Who is My Neighbor?

This article recently appeared in the Hickory Daily Record, the Taylorsville Times, and at Just Ministry.

I arrived a few minutes before my friend for our weekly breakfast at a local greasy spoon. After ordering my usual tea, I noticed the conversation of the two older gentlemen seated across the room. They were brashly discussing the issues of the day, including the migrant caravan meandering its way from Central America toward the US border with Mexico; unsurprisingly, the two blue collar philosophers had a solution. To my horror and disgust, the remedy was to “lob some bombs into the crowd.” By applying the nomenclature of “invaders” to the group traveling toward our southern border, these gentlemen felt no shame in calling for the migrants’ untimely and brutal demise.

This eavesdropped conversation took place within the context of a week where two former presidents were sent packages with explosive materials, eleven innocent worshipers were gunned down in their synagogue by a bigoted, anti-Semitic madman, and two African Americans were executed in Louisville because of the color of their skin.

With that much hate on display over the last week, my fellow diners intimated that executing a few citizens of Central America is a joking matter for the first meal of the day (I hope they were joking).

What concerns me more than the flippant ignorance on display as I sipped my tea is the sobering reality that I have heard expressions not substantially dissimilar uttered by those who claim to be followers of Jesus Christ.
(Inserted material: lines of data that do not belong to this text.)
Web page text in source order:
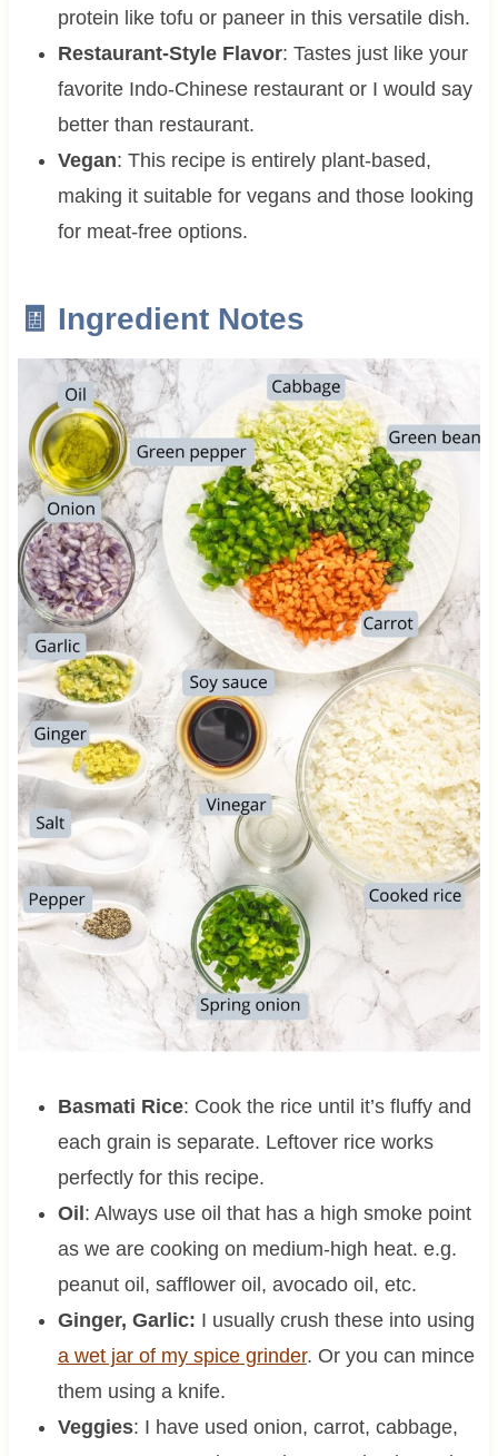
protein like tofu or paneer in this versatile dish.
Restaurant-Style Flavor: Tastes just like your
favorite Indo-Chinese restaurant or I would say
better than restaurant.
Vegan: This recipe is entirely plant-based,
making it suitable for vegans and those looking
for meat-free options.
🧾 Ingredient Notes
Basmati Rice: Cook the rice until it’s fluffy and
each grain is separate. Leftover rice works
perfectly for this recipe.
Oil: Always use oil that has a high smoke point
as we are cooking on medium-high heat. e.g.
peanut oil, safflower oil, avocado oil, etc.
Ginger, Garlic: I usually crush these into using
a wet jar of my spice grinder. Or you can mince
them using a knife.
Veggies: I have used onion, carrot, cabbage,

This is a scandal; a scandal because the Christian faith is built on the bedrock principle that all people are created in the image of God. Not some people. Not just Christian people. All people, everywhere, at all times, are created by God and in His image. Our Lord sent His Son to die for all those created in His image—black and Jew, Latino and white, Democrat and Republican, and even two misguided greasy spoon patrons.

God sent His Son to reconcile the broken relationship sin created between God and those created in His image. He did so because He loves the world (John 3:16) and calls on His followers to love Him, and as an extension, to love their neighbor as they love themselves (Mark 12:30-31).

This must be our commitment as believers; we must rise above hate. We must not allow ideologies—political or cultural—to dictate our worldview. Our worldview is rooted in God’s Word, driven by His calling to make disciples of all nations, and reflected in our love for our neighbors.

When politicians discourage civility, we reject their call. When celebrities attempt to define morality, we rest in the truth revealed in Scripture. When leaders act like children, we pray for them—praying that they lead well (1 Timothy 2:1-2). When pundits seek to divide, we are quick to hear, slow to speak, slow to anger; knowing that the anger of man does not produce the righteousness of God (James 1:19-20).

Brothers and Sisters, we do these things because our calling is not of this world. The King of Glory is above political parties and cultural rhetoric. He is King of Kings and Lord of Lords in every political era. He will still reside on His throne when everything we have built lies in rubble. Friends, our calling in Christ is an eternal calling make disciples of all people. Let us not damage the effectiveness of that calling by sacrificing our witness on the altar of the temporal.